Alors elle crucifie les gens en clamant haut et fort son envie de mourir. Vite.
De quitter cette terre qui n'a plus rien à lui offrir et à qui elle pense ne plus rien avoir à offrir.
D'ailleurs si elle n'était pas aussi pétrie de religion, je craindrais qu'elle ne se suicide. Mais non elle attendra. Je crois.
Un matin, je suis dans sa chambre pour régler quelque chose, un élève infirmier en stage entre.
Il est seul, ça fait quelques semaines qu'il est là déjà alors ... alors il comble le manque de personnel en faisant seul une partie du travail.
Et elle - tellement dans son système de pensées cycliques, inconsciente de la souffrance que ses déclarations inflige aux soignants - elle ne fait pas attention et elle lui dit "j'ai hâte de mourir, je n'ai plus rien à faire ici". C'est la première fois qu'elle lui dit une chose pareille, j'en suis sûre.

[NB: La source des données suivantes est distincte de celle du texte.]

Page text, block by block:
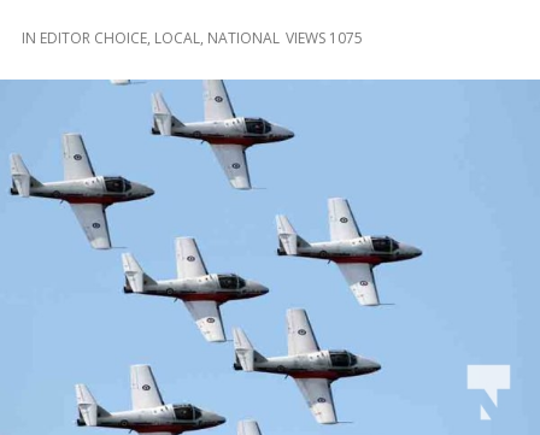
IN EDITOR CHOICE, LOCAL, NATIONAL VIEWS 1075
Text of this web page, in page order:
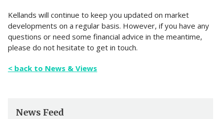
Kellands will continue to keep you updated on market
developments on a regular basis. However, if you have any
questions or need some financial advice in the meantime,
please do not hesitate to get in touch.
< back to News & Views
News Feed
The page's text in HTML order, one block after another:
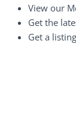
View our
Get the
Get a
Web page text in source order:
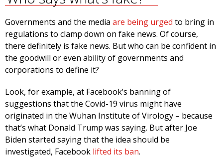
Governments and the media are being urged to bring in
regulations to clamp down on fake news. Of course,
there definitely is fake news. But who can be confident in
the goodwill or even ability of governments and
corporations to define it?
Look, for example, at Facebook’s banning of
suggestions that the Covid-19 virus might have
originated in the Wuhan Institute of Virology – because
that’s what Donald Trump was saying. But after Joe
Biden started saying that the idea should be
investigated, Facebook lifted its ban.
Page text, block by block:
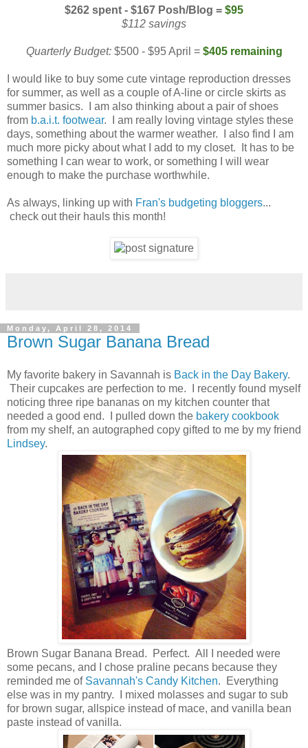
$262 spent - $167 Posh/Blog = $95
$112 savings
Quarterly Budget:$500 - $95 April = $405 remaining
I would like to buy some cute vintage reproduction dresses
for summer, as well as a couple of A-line or circle skirts as
summer basics. I am also thinking about a pair of shoes
from b.a.i.t. footwear. I am really loving vintage styles these
days, something about the warmer weather. I also find I am
much more picky about what I add to my closet. It has to be
something I can wear to work, or something I will wear
enough to make the purchase worthwhile.
As always, linking up with Fran's budgeting bloggers...
check out their hauls this month!
Monday, April 28, 2014
Brown Sugar Banana Bread
My favorite bakery in Savannah is Back in the Day Bakery.
Their cupcakes are perfection to me. I recently found myself
noticing three ripe bananas on my kitchen counter that
needed a good end. I pulled down the bakery cookbook
from my shelf, an autographed copy gifted to me by my friend
Lindsey.
Brown Sugar Banana Bread. Perfect. All I needed were
some pecans, and I chose praline pecans because they
reminded me of Savannah's Candy Kitchen. Everything
else was in my pantry. I mixed molasses and sugar to sub
for brown sugar, allspice instead of mace, and vanilla bean
paste instead of vanilla.
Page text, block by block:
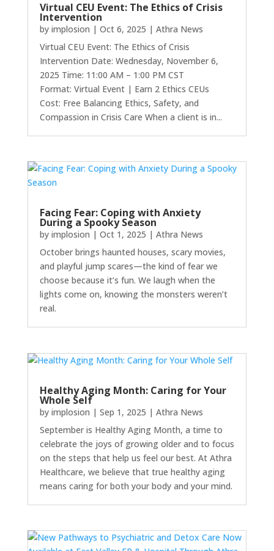
Virtual CEU Event: The Ethics of Crisis
Intervention
by implosion | Oct 6, 2025 | Athra News
Virtual CEU Event: The Ethics of Crisis
Intervention Date: Wednesday, November 6,
2025 Time: 11:00 AM – 1:00 PM CST
Format: Virtual Event | Earn 2 Ethics CEUs
Cost: Free Balancing Ethics, Safety, and
Compassion in Crisis Care When a client is in...
Facing Fear: Coping with Anxiety
During a Spooky Season
by implosion | Oct 1, 2025 | Athra News
October brings haunted houses, scary movies,
and playful jump scares—the kind of fear we
choose because it’s fun. We laugh when the
lights come on, knowing the monsters weren’t
real.
Healthy Aging Month: Caring for Your
Whole Self
by implosion | Sep 1, 2025 | Athra News
September is Healthy Aging Month, a time to
celebrate the joys of growing older and to focus
on the steps that help us feel our best. At Athra
Healthcare, we believe that true healthy aging
means caring for both your body and your mind.
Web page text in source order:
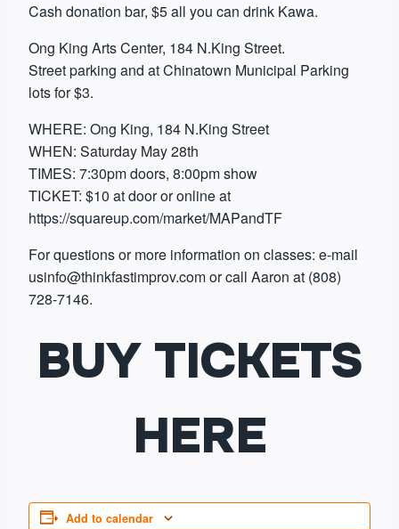
Cash donation bar, $5 all you can drink Kawa.
Ong King Arts Center, 184 N.King Street.
Street parking and at Chinatown Municipal Parking
lots for $3.
WHERE: Ong King, 184 N.King Street
WHEN: Saturday May 28th
TIMES: 7:30pm doors, 8:00pm show
TICKET: $10 at door or online at
https://squareup.com/market/MAPandTF
For questions or more information on classes: e-mail
usinfo@thinkfastimprov.com or call Aaron at (808)
728-7146.
BUY TICKETS
HERE
Add to calendar
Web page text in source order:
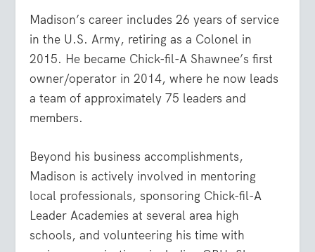
Madison’s career includes 26 years of service
in the U.S. Army, retiring as a Colonel in
2015. He became Chick-fil-A Shawnee’s first
owner/operator in 2014, where he now leads
a team of approximately 75 leaders and
members.
Beyond his business accomplishments,
Madison is actively involved in mentoring
local professionals, sponsoring Chick-fil-A
Leader Academies at several area high
schools, and volunteering his time with

Ca me fait mal pour lui. On n'a pas tellement de différence d'âge mais j'ai l'impression qu'il y a 10 000 ans d'expérience entre nous.
Je le vois perdre pied, se sentir happé dans un marécage empoisonné. Je vois toute la violence de cette phrase sur lui, pas prêt du tout à entendre quelque chose d'aussi douloureux.
Et je l'entends rejeter violemment ce qu'elle vient de dire, l'engueuler, lui interdire de jamais redire ça.
Tout ce qu'il ne faut pas faire.
La colère comme défense mentale, l'agressivité comme mécanisme de survie réflexe.
Elle se referme sur elle comme une huître. Et elle attend qu'il sorte, presque en claquant la porte, comme furieux.
C'est difficile oui. D'accepter de les laisser verbaliser, d'accepter de les laisser dire leur aspiration à la mort, à la mort comme une délivrance, à ce que tout ça cesse.
De les écouter même le dire. De ne pas rejeter ça en pagaille, voire de ne pas qualifier ça de "fadaises". De quitter son point de vue à soi pour adopter le leur.
Ca renvoie forcément à plein de choses d'avoir en face quelqu'un qui tient ce discours. Sur son propre rapport à la mort (et donc à la vie), sur les gens qu'on a perdu peut-être, sur son propre sentiment d'impuissance et/ou d'inutilité ...
Ca ne veut pas dire qu'ils réclament une mort accélérée, ça veut juste dire qu'ils ont renoncé à la vie et qu'ils attendent sereinement la mort. Mais que l'attente pèse. Et on n'a pas le droit je crois de leur interdire de le dire.